ー雪国の要塞はゴツゴツしている。岩のようだ。特に出入り口。内部の階段の様子を想像すると、それは芋虫の神経系を…模した…汚点。笑って。
ー昇り続ける人、降り続ける人。想像できるのは降り続ける人で、彼は地下室で横たわっている。昇り続けた人は階段の端を見たはず。雲の上か海の真ん中か会議室の端っこか、絶世の美女の寝室のベッド脇。そういう場所にいる可能性が強い。
ー果たしてそのSUVはこの階段を昇れるのかい。自慢したりするんじゃないよ、やだね、この子は。
ー階段に関する論文を検索したところ、深刻なテーマとお気楽なテーマの振れ幅が大きいのです。何となく予想できる。
ー階段にずらっと並んだ人々の顔ぶれを見てみると、最も下の段にいる人特に真ん中のあたりにいる人が中心的と考える人がいる。実は右上だ。
ー殺される!と感じた場所が階段なら、絶望的に感じて、逃げ出す意欲も湧かない。けど、殺す側もそうなんだよと僕は言いたい。知らないけど。
ー一段ずつ伸ばしてきた世界記録。今はどこにあるかも判らない。世界で最も長い階段のことである。ビール会社しか興味がないらしい。
ー崖の上の階段には不思議がある。
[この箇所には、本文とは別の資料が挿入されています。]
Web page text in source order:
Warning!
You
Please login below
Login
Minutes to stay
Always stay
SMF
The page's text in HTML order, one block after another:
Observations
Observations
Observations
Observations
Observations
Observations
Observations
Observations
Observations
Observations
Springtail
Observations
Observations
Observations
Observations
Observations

自然な恐怖の上の人工的な恐怖という。ステーキの上のベーコンのような不思議である。
ー階段とエレベーターの関係は、各駅停車と特急列車のそれに似ている。だが、決して、交わらない、寄り添うだけだ。
ー屋上に通じる階段の上の主はいつもラジオを聴いている。
ー踊り場って、ドラマティックな響きじゃないか。階段には安い歌劇しかないけどね。
ー住宅の事故の三分の一は階段で起きるらしい。降りる時は昇る時の4倍で、重大なものになるらしい。タンスの角どころの話ではないらしい。
ー嫌だったのは、足を滑らせると、高所から落下してしまう危険がありながら、床には鳥のフンだらけの階段だった。リスクと情けなさのミルフィーユだ。
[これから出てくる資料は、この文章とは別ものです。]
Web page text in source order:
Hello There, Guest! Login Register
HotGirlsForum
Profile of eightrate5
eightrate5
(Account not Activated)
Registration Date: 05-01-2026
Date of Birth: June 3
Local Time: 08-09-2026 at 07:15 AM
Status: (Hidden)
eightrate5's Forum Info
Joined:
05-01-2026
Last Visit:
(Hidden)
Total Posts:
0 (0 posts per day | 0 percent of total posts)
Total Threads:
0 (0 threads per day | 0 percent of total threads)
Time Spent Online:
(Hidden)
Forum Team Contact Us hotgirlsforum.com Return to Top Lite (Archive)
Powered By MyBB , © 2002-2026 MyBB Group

ー正直な階段なんて想像できないが、それは嘘つきな階段が想像できないからである。さて、不幸を想像できなくなるには、何を消滅させればいいのだろう?
ー階段が好きなら、ビルの管理人になるのがいい。管理人室は要らない。
ー後悔するとすれば、あの階段をまじかに見つめてはいなかったことだ。
ーウェディングケーキ状の階段があるとしたら昇るのにも降りるのにもたいへんだが、冒険的でおめでたい。
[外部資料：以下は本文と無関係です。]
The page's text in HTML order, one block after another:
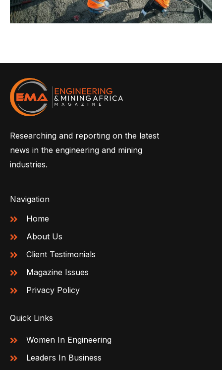
Researching and reporting on the latest
news in the engineering and mining
industries.
Navigation
Home
About Us
Client Testimonials
Magazine Issues
Privacy Policy
Quick Links
Women In Engineering
Leaders In Business
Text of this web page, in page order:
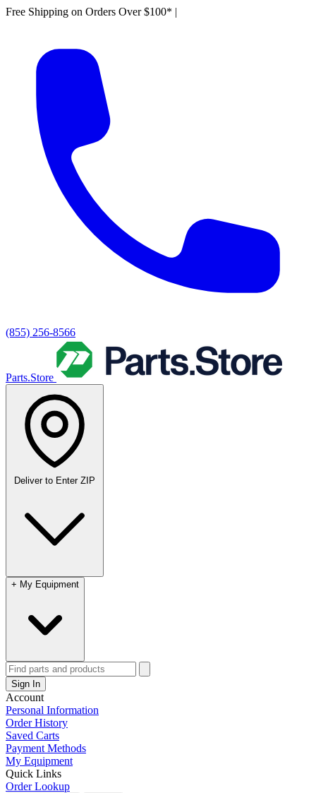
Free Shipping on Orders Over $100* |
(855) 256-8566
Parts.Store
Deliver to Enter ZIP
+ My Equipment
Sign In
Account
Personal Information
Order History
Saved Carts
Payment Methods
My Equipment
Quick Links
Order Lookup

ー喜劇でも階段が舞台上にあることがある。残念ながら、それも時間稼ぎだ。
ー無謀な階段があるとしたら、それはベニヤ板製かもしれない。あるいは骨組みがないかもしれない。既に抜け落ちているかもしれない。
ー赤いハイヒールで、白いスカートで、金髪の巻き髪の人。階段で泣いている。